A pretty exciting look into the future of CI job scaling at GitLab is taking shape and it’s clear they’re tackling some long-standing infrastructure pain points. Currently, GitLab uses Docker Machine to spin up ephemeral runners, which works… but comes with several limitations. Docker Machine is essentially in maintenance mode, and its abstraction layer can be clunky and inconsistent across different cloud providers. For large-scale CI/CD systems, that means reliability, speed, and fine-grained control are compromised, none of which are ideal in a fast-moving dev environment.

Enter the new proposed architecture: a pair of internal tools, Fleeting and Taskscaler, designed to interact directly with cloud provider APIs. According to this GitLab epic, Fleeting acts as the abstraction layer between GitLab and the provisioning of virtual machines, while Taskscaler takes on the role of scheduling and scaling runners dynamically. This combination allows GitLab to scale CI jobs much more efficiently, eliminating the Docker Machine bottleneck and offering greater flexibility and control. By engaging directly with cloud APIs, they can spin up VMs faster, use cloud-native features, and build smarter auto-scaling logic.

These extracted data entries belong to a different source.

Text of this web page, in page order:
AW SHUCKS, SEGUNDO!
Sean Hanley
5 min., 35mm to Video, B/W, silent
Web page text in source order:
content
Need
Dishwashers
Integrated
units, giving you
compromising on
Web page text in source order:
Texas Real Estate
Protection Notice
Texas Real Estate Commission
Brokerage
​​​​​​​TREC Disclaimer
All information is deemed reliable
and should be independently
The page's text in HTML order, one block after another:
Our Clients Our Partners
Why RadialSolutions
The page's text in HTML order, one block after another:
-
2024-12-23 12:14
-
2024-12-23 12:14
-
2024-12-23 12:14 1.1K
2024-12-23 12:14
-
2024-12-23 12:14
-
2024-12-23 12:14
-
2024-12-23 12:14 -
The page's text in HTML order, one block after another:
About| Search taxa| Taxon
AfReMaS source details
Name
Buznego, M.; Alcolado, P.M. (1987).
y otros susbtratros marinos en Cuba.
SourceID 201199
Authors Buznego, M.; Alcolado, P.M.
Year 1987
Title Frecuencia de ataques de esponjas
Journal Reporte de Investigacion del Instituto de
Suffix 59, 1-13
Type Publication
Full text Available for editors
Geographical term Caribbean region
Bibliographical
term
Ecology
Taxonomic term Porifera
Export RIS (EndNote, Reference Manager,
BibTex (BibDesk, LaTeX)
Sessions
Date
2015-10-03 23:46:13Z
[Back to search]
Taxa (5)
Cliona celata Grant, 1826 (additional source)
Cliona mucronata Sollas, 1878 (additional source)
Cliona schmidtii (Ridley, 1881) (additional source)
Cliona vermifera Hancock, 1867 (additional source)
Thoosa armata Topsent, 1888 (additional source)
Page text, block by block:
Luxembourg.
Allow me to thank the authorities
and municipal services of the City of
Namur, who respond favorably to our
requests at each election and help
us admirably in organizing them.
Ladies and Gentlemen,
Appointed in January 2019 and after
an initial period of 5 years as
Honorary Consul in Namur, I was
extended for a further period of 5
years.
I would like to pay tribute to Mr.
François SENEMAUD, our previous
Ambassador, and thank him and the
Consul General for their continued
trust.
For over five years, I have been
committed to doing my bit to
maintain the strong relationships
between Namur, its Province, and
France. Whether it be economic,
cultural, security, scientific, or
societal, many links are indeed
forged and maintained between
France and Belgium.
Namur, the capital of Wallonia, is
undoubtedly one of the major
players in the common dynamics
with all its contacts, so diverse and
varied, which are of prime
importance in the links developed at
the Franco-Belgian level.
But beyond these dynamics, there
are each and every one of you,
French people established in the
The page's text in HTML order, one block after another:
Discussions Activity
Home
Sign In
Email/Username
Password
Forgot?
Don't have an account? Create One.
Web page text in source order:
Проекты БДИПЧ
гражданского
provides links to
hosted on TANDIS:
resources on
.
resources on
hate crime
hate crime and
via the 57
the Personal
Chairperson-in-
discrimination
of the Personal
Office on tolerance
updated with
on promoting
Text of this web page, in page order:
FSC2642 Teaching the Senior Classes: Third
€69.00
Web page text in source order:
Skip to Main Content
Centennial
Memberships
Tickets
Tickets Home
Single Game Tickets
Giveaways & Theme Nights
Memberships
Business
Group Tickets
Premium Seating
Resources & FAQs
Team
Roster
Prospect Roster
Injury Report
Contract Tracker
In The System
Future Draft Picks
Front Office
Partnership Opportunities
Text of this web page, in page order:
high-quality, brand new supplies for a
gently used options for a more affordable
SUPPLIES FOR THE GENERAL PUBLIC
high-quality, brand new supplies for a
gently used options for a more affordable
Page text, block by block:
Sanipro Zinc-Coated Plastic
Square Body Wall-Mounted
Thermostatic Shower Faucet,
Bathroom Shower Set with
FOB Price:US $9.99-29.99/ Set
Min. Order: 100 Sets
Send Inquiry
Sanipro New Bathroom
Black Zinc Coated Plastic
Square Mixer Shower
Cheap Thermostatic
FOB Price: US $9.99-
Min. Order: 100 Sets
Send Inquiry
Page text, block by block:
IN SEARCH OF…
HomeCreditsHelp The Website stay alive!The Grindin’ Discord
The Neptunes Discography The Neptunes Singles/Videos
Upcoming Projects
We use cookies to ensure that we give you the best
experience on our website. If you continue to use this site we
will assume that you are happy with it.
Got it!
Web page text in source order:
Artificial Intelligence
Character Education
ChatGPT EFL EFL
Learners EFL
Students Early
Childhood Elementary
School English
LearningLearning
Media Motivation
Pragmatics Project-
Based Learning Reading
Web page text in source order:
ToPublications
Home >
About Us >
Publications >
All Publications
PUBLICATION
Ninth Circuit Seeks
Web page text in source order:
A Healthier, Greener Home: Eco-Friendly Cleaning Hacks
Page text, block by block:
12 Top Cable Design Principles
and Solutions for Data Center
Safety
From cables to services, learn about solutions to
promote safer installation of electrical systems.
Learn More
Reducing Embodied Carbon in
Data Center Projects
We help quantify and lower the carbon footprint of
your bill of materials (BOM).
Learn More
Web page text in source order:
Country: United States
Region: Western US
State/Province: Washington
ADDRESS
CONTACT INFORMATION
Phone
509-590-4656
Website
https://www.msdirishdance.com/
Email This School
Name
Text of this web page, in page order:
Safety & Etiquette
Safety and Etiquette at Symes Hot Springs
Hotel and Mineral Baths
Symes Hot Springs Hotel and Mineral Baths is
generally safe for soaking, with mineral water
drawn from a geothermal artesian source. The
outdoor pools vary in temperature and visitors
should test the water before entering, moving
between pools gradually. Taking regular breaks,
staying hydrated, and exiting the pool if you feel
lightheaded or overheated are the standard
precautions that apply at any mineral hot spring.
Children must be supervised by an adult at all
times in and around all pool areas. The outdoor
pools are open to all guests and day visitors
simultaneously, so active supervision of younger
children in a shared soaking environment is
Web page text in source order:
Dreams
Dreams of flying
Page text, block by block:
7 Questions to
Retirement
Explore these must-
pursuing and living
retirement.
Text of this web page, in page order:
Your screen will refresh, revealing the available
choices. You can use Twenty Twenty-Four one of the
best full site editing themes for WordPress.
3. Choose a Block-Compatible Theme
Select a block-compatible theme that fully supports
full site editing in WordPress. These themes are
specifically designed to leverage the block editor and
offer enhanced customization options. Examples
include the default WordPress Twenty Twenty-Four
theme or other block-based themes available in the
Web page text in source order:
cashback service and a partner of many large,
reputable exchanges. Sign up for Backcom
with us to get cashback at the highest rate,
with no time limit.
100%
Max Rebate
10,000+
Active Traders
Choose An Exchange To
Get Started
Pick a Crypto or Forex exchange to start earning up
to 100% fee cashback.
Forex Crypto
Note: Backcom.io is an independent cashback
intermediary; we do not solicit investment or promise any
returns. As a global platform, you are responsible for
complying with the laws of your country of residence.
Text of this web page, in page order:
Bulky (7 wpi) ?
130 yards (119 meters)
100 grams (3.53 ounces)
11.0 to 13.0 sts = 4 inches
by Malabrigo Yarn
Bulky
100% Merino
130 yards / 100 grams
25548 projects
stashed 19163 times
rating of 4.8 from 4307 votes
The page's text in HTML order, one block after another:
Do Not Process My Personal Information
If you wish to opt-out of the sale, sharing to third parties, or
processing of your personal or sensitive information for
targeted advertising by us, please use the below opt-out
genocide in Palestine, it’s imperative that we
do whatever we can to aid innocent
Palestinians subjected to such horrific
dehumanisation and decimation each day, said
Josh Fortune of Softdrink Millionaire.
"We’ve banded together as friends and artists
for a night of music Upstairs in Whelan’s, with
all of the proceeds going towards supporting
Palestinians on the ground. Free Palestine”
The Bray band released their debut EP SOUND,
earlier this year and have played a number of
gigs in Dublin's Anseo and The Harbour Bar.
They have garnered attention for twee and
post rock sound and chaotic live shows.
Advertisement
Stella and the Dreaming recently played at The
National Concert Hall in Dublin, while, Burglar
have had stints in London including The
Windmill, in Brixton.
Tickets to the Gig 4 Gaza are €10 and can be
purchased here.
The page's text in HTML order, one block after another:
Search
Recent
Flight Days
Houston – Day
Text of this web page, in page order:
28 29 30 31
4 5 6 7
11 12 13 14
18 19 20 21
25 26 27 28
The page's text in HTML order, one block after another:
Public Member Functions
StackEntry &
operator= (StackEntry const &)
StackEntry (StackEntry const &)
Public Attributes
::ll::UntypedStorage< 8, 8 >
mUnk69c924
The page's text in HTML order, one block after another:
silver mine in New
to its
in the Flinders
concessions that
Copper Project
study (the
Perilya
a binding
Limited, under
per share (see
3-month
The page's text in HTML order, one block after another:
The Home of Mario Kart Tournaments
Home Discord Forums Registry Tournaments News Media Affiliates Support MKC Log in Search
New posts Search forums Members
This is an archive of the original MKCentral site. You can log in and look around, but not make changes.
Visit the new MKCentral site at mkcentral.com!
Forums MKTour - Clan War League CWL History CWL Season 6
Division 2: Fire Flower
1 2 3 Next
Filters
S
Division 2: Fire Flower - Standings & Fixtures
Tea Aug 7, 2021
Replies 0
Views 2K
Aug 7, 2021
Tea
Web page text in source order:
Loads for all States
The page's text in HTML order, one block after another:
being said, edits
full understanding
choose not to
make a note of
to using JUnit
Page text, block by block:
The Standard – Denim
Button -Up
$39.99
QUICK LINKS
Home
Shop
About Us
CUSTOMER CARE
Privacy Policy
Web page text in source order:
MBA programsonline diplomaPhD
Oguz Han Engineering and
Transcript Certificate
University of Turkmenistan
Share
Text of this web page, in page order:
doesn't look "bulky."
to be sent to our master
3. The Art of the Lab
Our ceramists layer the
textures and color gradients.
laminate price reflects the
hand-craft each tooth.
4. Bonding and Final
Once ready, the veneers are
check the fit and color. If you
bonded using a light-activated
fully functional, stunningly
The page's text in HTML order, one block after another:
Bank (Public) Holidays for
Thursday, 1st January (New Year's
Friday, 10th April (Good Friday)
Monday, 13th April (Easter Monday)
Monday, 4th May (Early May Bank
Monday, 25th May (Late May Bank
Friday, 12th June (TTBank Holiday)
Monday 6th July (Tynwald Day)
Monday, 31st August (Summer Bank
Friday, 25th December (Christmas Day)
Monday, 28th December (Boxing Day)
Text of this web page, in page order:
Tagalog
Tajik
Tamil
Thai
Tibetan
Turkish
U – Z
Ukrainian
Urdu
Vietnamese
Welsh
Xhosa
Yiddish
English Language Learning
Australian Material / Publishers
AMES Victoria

What I really like about this direction is that GitLab is being transparent about the design and evolution of their CI architecture. Through their engineering handbook, you can actually follow along with their thinking—understanding the trade-offs, interim steps, and technical constraints. It’s a reminder that scalable CI isn’t just a “feature”; it’s a foundational piece of modern DevOps. When your platform can scale runners intelligently, you reduce build wait times, better manage costs, and ultimately ship faster and more reliably.